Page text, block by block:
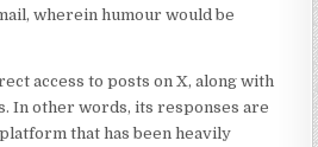
wherein humour would be
access to posts on X, along with
In other words, its responses are
that has been heavily
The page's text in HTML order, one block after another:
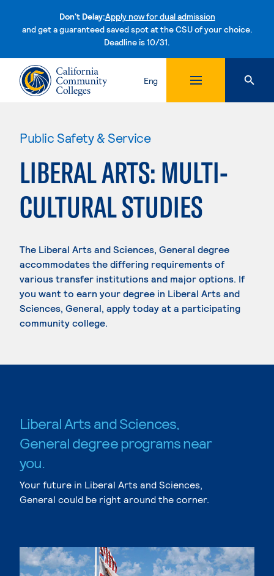
Don't Delay:Apply now for dual admission
and get a guaranteed saved spot at the CSU of your choice.
Deadline is 10/31.Skip to content
Eng
Public Safety & Service
LIBERAL ARTS: MULTI-
CULTURAL STUDIES
The Liberal Arts and Sciences, General degree
accommodates the differing requirements of
various transfer institutions and major options. If
you want to earn your degree in Liberal Arts and
Sciences, General, apply today at a participating
community college.
Liberal Arts and Sciences,
General degree programs near
you.
Your future in Liberal Arts and Sciences,
General could be right around the corner.
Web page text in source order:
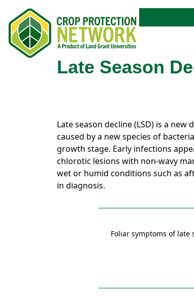
Late Season
Late season decline (LSD) is a
caused by a new species of
growth stage. Early infections
chlorotic lesions with non-wavy
wet or humid conditions such as
in diagnosis.
Foliar symptoms of
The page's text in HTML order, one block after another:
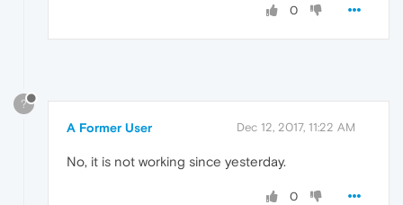
0
?
A Former User Dec 12, 2017, 11:22 AM
No, it is not working since yesterday.
0
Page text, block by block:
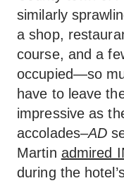
similarly
a shop,
course, and a
occupied—so
have to leave
impressive as
accolades–AD
Martin admired
during the
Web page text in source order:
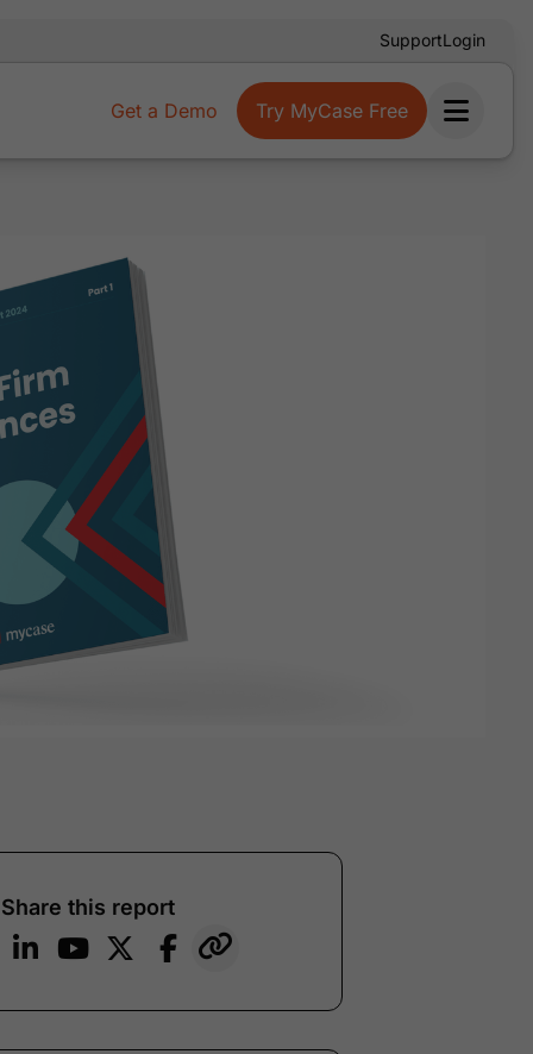
SupportLogin
Get a Demo Try MyCase Free
Share this report
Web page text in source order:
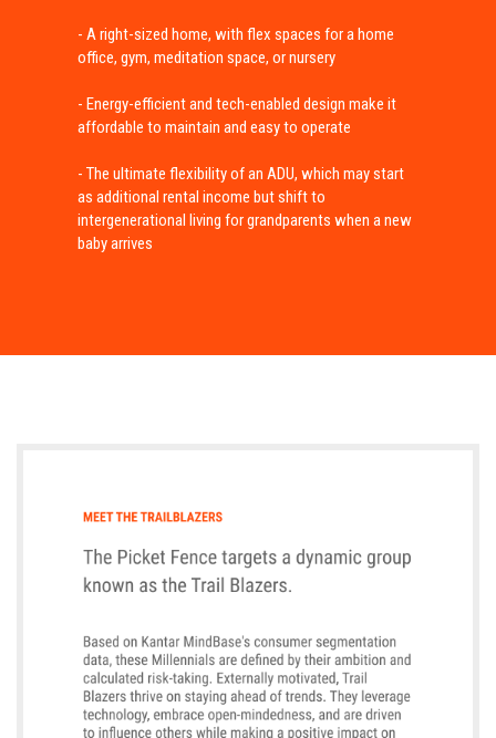
- A right-sized home, with flex spaces for a home
office, gym, meditation space, or nursery
- Energy-efficient and tech-enabled design make it
affordable to maintain and easy to operate
- The ultimate flexibility of an ADU, which may start
as additional rental income but shift to
intergenerational living for grandparents when a new
baby arrives
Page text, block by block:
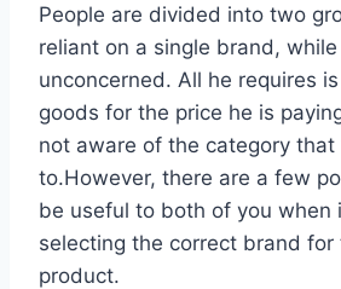
People are divided into two
reliant on a single brand,
unconcerned. All he requires
goods for the price he is
not aware of the category that
to.However, there are a few
be useful to both of you when
selecting the correct brand for
product.
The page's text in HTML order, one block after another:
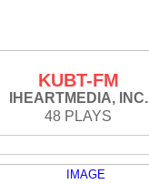
KUBT-FM
IHEARTMEDIA, INC.
48 PLAYS
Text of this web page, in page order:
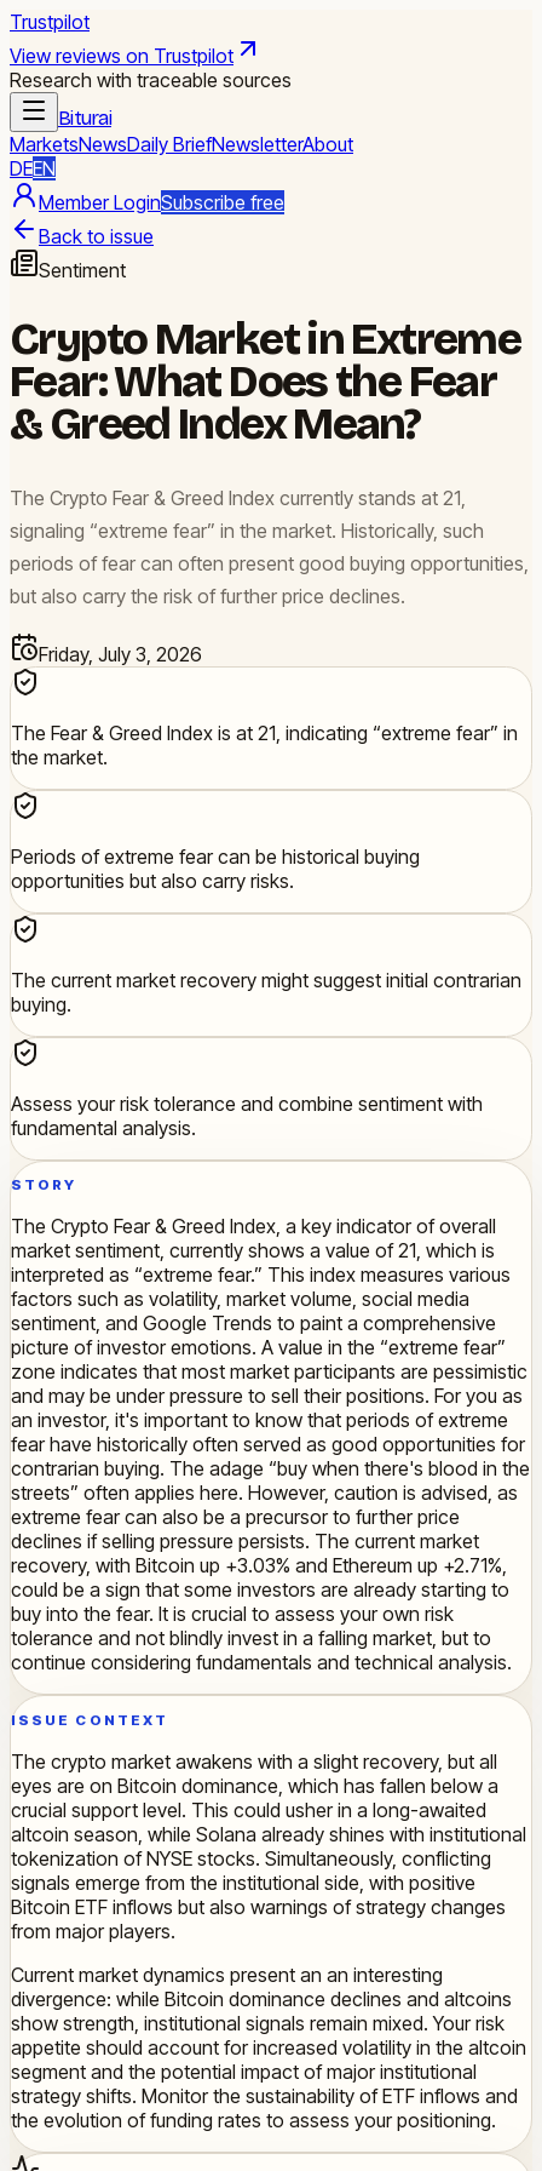
Trustpilot
View reviews on Trustpilot
Research with traceable sources
Biturai
MarketsNewsDaily BriefNewsletterAbout
DEEN
Member LoginSubscribe free
Back to issue
Sentiment
Crypto Market in Extreme
Fear: What Does the Fear
& Greed Index Mean?
The Crypto Fear & Greed Index currently stands at 21,
signaling “extreme fear” in the market. Historically, such
periods of fear can often present good buying opportunities,
but also carry the risk of further price declines.
Friday, July 3, 2026
The Fear & Greed Index is at 21, indicating “extreme fear” in
the market.
Periods of extreme fear can be historical buying
opportunities but also carry risks.
The current market recovery might suggest initial contrarian
buying.
Assess your risk tolerance and combine sentiment with
fundamental analysis.
STORY
The Crypto Fear & Greed Index, a key indicator of overall
market sentiment, currently shows a value of 21, which is
interpreted as “extreme fear.” This index measures various
factors such as volatility, market volume, social media
sentiment, and Google Trends to paint a comprehensive
picture of investor emotions. A value in the “extreme fear”
zone indicates that most market participants are pessimistic
and may be under pressure to sell their positions. For you as
an investor, it's important to know that periods of extreme
fear have historically often served as good opportunities for
contrarian buying. The adage “buy when there's blood in the
streets” often applies here. However, caution is advised, as
extreme fear can also be a precursor to further price
declines if selling pressure persists. The current market
recovery, with Bitcoin up +3.03% and Ethereum up +2.71%,
could be a sign that some investors are already starting to
buy into the fear. It is crucial to assess your own risk
tolerance and not blindly invest in a falling market, but to
continue considering fundamentals and technical analysis.
ISSUE CONTEXT
The crypto market awakens with a slight recovery, but all
eyes are on Bitcoin dominance, which has fallen below a
crucial support level. This could usher in a long-awaited
altcoin season, while Solana already shines with institutional
tokenization of NYSE stocks. Simultaneously, conflicting
signals emerge from the institutional side, with positive
Bitcoin ETF inflows but also warnings of strategy changes
from major players.
Current market dynamics present an an interesting
divergence: while Bitcoin dominance declines and altcoins
show strength, institutional signals remain mixed. Your risk
appetite should account for increased volatility in the altcoin
segment and the potential impact of major institutional
strategy shifts. Monitor the sustainability of ETF inflows and
the evolution of funding rates to assess your positioning.
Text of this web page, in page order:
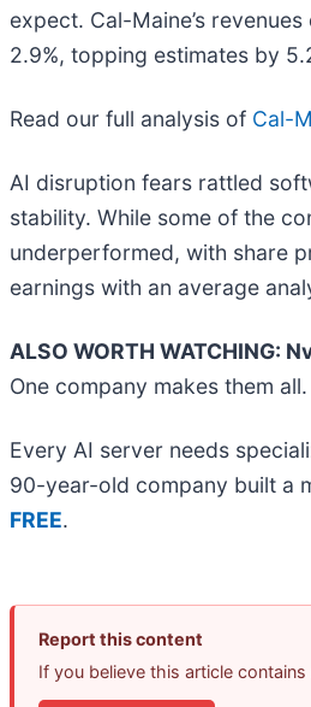
expect. Cal-Maine’s
2.9%, topping estimates by
Read our full analysis of Cal-
AI disruption fears rattled
stability. While some of the
underperformed, with share
earnings with an average
ALSO WORTH WATCHING:
One company makes them all.
Every AI server needs
90-year-old company built a
FREE.
Report this content
If you believe this article
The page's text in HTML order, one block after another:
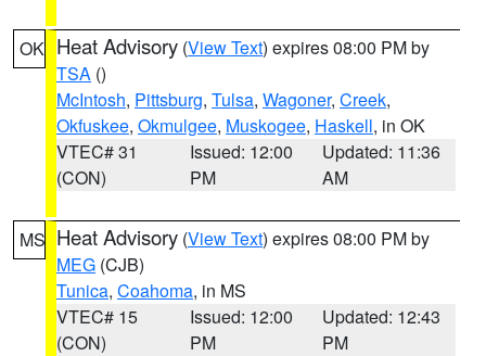
OK Heat Advisory (View Text) expires 08:00 PM by
TSA ()
McIntosh, Pittsburg, Tulsa, Wagoner, Creek,
Okfuskee, Okmulgee, Muskogee, Haskell, in OK
VTEC# 31
(CON)
Issued: 12:00
PM
Updated: 11:36
AM
MS Heat Advisory (View Text) expires 08:00 PM by
MEG (CJB)
Tunica, Coahoma, in MS
VTEC# 15
(CON)
Issued: 12:00
PM
Updated: 12:43
PM

◆ ◆ ◆ ◆ ◆ ◆ ◆

Copy out the material above exactly; the images stay out.

Page text, block by block:
wherein humour would be
access to posts on X, along with
In other words, its responses are
that has been heavily
The page's text in HTML order, one block after another:
Don't Delay:Apply now for dual admission
and get a guaranteed saved spot at the CSU of your choice.
Deadline is 10/31.Skip to content
Eng
Public Safety & Service
LIBERAL ARTS: MULTI-
CULTURAL STUDIES
The Liberal Arts and Sciences, General degree
accommodates the differing requirements of
various transfer institutions and major options. If
you want to earn your degree in Liberal Arts and
Sciences, General, apply today at a participating
community college.
Liberal Arts and Sciences,
General degree programs near
you.
Your future in Liberal Arts and Sciences,
General could be right around the corner.
Web page text in source order:
Late Season
Late season decline (LSD) is a
caused by a new species of
growth stage. Early infections
chlorotic lesions with non-wavy
wet or humid conditions such as
in diagnosis.
Foliar symptoms of
The page's text in HTML order, one block after another:
0
?
A Former User Dec 12, 2017, 11:22 AM
No, it is not working since yesterday.
0
Page text, block by block:
similarly
a shop,
course, and a
occupied—so
have to leave
impressive as
accolades–AD
Martin admired
during the
Web page text in source order:
SupportLogin
Get a Demo Try MyCase Free
Share this report
Web page text in source order:
- A right-sized home, with flex spaces for a home
office, gym, meditation space, or nursery
- Energy-efficient and tech-enabled design make it
affordable to maintain and easy to operate
- The ultimate flexibility of an ADU, which may start
as additional rental income but shift to
intergenerational living for grandparents when a new
baby arrives
Page text, block by block:
People are divided into two
reliant on a single brand,
unconcerned. All he requires
goods for the price he is
not aware of the category that
to.However, there are a few
be useful to both of you when
selecting the correct brand for
product.
The page's text in HTML order, one block after another:
KUBT-FM
IHEARTMEDIA, INC.
48 PLAYS
Text of this web page, in page order:
Trustpilot
View reviews on Trustpilot
Research with traceable sources
Biturai
MarketsNewsDaily BriefNewsletterAbout
DEEN
Member LoginSubscribe free
Back to issue
Sentiment
Crypto Market in Extreme
Fear: What Does the Fear
& Greed Index Mean?
The Crypto Fear & Greed Index currently stands at 21,
signaling “extreme fear” in the market. Historically, such
periods of fear can often present good buying opportunities,
but also carry the risk of further price declines.
Friday, July 3, 2026
The Fear & Greed Index is at 21, indicating “extreme fear” in
the market.
Periods of extreme fear can be historical buying
opportunities but also carry risks.
The current market recovery might suggest initial contrarian
buying.
Assess your risk tolerance and combine sentiment with
fundamental analysis.
STORY
The Crypto Fear & Greed Index, a key indicator of overall
market sentiment, currently shows a value of 21, which is
interpreted as “extreme fear.” This index measures various
factors such as volatility, market volume, social media
sentiment, and Google Trends to paint a comprehensive
picture of investor emotions. A value in the “extreme fear”
zone indicates that most market participants are pessimistic
and may be under pressure to sell their positions. For you as
an investor, it's important to know that periods of extreme
fear have historically often served as good opportunities for
contrarian buying. The adage “buy when there's blood in the
streets” often applies here. However, caution is advised, as
extreme fear can also be a precursor to further price
declines if selling pressure persists. The current market
recovery, with Bitcoin up +3.03% and Ethereum up +2.71%,
could be a sign that some investors are already starting to
buy into the fear. It is crucial to assess your own risk
tolerance and not blindly invest in a falling market, but to
continue considering fundamentals and technical analysis.
ISSUE CONTEXT
The crypto market awakens with a slight recovery, but all
eyes are on Bitcoin dominance, which has fallen below a
crucial support level. This could usher in a long-awaited
altcoin season, while Solana already shines with institutional
tokenization of NYSE stocks. Simultaneously, conflicting
signals emerge from the institutional side, with positive
Bitcoin ETF inflows but also warnings of strategy changes
from major players.
Current market dynamics present an an interesting
divergence: while Bitcoin dominance declines and altcoins
show strength, institutional signals remain mixed. Your risk
appetite should account for increased volatility in the altcoin
segment and the potential impact of major institutional
strategy shifts. Monitor the sustainability of ETF inflows and
the evolution of funding rates to assess your positioning.
Text of this web page, in page order:
expect. Cal-Maine’s
2.9%, topping estimates by
Read our full analysis of Cal-
AI disruption fears rattled
stability. While some of the
underperformed, with share
earnings with an average
ALSO WORTH WATCHING:
One company makes them all.
Every AI server needs
90-year-old company built a
FREE.
Report this content
If you believe this article
The page's text in HTML order, one block after another:
OK Heat Advisory (View Text) expires 08:00 PM by
TSA ()
McIntosh, Pittsburg, Tulsa, Wagoner, Creek,
Okfuskee, Okmulgee, Muskogee, Haskell, in OK
VTEC# 31
(CON)
Issued: 12:00
PM
Updated: 11:36
AM
MS Heat Advisory (View Text) expires 08:00 PM by
MEG (CJB)
Tunica, Coahoma, in MS
VTEC# 15
(CON)
Issued: 12:00
PM
Updated: 12:43
PM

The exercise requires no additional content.